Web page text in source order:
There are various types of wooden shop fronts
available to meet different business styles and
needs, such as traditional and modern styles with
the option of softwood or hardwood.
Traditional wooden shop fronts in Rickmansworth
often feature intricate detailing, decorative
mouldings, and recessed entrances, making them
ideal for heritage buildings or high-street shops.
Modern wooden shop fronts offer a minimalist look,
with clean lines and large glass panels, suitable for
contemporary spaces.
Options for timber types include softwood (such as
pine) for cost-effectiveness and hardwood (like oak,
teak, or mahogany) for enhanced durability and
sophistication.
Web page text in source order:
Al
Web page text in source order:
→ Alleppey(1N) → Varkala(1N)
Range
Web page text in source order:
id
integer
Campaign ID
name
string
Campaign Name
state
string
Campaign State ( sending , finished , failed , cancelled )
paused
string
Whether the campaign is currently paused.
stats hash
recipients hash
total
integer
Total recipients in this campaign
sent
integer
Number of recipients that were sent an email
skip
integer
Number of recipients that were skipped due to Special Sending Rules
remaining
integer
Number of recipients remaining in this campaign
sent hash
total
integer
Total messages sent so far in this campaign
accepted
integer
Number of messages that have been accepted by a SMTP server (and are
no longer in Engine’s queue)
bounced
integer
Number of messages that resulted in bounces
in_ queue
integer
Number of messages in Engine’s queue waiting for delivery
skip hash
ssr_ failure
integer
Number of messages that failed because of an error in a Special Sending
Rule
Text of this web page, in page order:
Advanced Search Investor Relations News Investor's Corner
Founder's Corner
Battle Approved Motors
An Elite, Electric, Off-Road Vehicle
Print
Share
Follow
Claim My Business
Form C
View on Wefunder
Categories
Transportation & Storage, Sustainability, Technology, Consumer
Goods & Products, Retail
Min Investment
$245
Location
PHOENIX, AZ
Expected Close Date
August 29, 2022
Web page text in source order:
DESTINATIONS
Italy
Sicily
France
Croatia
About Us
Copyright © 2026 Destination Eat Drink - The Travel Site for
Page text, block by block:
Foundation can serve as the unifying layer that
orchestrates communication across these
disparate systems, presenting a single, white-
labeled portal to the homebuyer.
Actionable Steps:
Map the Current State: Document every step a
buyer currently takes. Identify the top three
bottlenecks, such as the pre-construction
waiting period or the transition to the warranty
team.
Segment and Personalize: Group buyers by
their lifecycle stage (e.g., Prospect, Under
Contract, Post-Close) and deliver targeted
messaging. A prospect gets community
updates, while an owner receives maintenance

Task statement:
Count the lines of the material above that contain the word "Special", then give only that count.

Reply:
2